Naughty Kitty Cat – Circle Song
One of my favorite things about the Orff Schulwerk philosophy of teaching is the ability to go from something relatively simple to an experience that is complex and exciting. You start with a song, add in movement, add in new layers, add in an ostinato, include a game, move students to instruments, and on and on. The possibilities are endless once you sit down and think about all of your options.
The song Naughty Kitty Cat is a great example of this. It has a catchy little tune, involves a really fun game, and is an easy gateway to including barred percussion instruments. I recently taught this lesson with some of my youngest students and was really pleased with how it turned out, so I wanted to share my process with you. If there are any other activities or avenues that you take with this song, I’d love to hear about it. Feel free to share in the comments about how you use this song in YOUR classroom!
Learning the Song – The Process
After I sing through this with the kids, the cat protests and says that that story’s all wrong. And she meows as she talks with the kids about how she was “FRAMED! Framed I tell you! It wasn’t me!” even though we found her with butter on her whiskers. Then we sing the song again and on all of the quarter rests the cat breaks in with a “meow!” When finished I ask the kids if they can add in the “meow” along with Fluffly. They’re happy to meow along with Fluffy as I sing the other parts of the song. Then we usually run out of time and the kids line up to go.
In the next lesson I bring the cat back and I have the kids learn the rest of the song. We sing it phrase by phrase to learn the music. In our previous lesson, I sang the music and students added in the “meows.” For this lesson I turn the tables on them so that once the students have the song all learned, they will sing the song and I add the “meows” in with Fluffly. Finally we put it all together and kids get to sing the phrases of the song and add in the “meows” as well doing both parts at once
Chasing the Kitty – the Circle Game
The next step is to arrange kids into a circle and sing the song again. I will sit in the middle of the circle with Fluffly the cat and I’ll add in the “meows.” Then I leave the puppet on the floor and move to the outside of the circle. In this game I tell them that I’m the angry owner and Fluffy is the naughty cat and I’m trying to get in to catch her. I walk around the outside of the circle as they sing again. I tell them that I can’t get in to catch fluffy because they’re all in the way holding hands, sort of like a fence. I would need someone to raise their arms to create a gate or doorway to get through the fence.
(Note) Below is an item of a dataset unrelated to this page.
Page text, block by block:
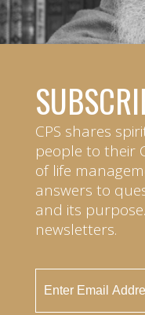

Then the real fun begins. I choose a “cat” and an “owner.” The cat stands in the middle of the circle and the owner walks around the circle on the outside. The rest of the kids hold hands and create a fence between the cat and owner. The way the game works is that the kids all sing the song and the child in the middle gets to sing the “meows” as a solo. This fun little addition gives the kid in the middle the chance to do something on their own in front of their class. Saying “meow” isn’t nearly as intimidating as singing a solo or demonstrating a concept for all your peers, but it’s a great starter activity to get kids comfortable with doing something alone in front of others.
During the song the kids hold hands and keep the owner away from the cat. At the end of the song on the very last “meow” they raise their arms and create little gateways for the cat to get out. The kid playing the the cat runs out under one duet’s upstretched arms. At that moment all the other kids put their arms down. This means that there is only one archway to get in or out of the circle. After choosing that pathway the cat runs and the owner on the outside of the circle tries to catch them. The goal for the cat is to get all the way around the circle and back under the same open arch before the owner catches them. I cannot tell you how much fun my kids have with this!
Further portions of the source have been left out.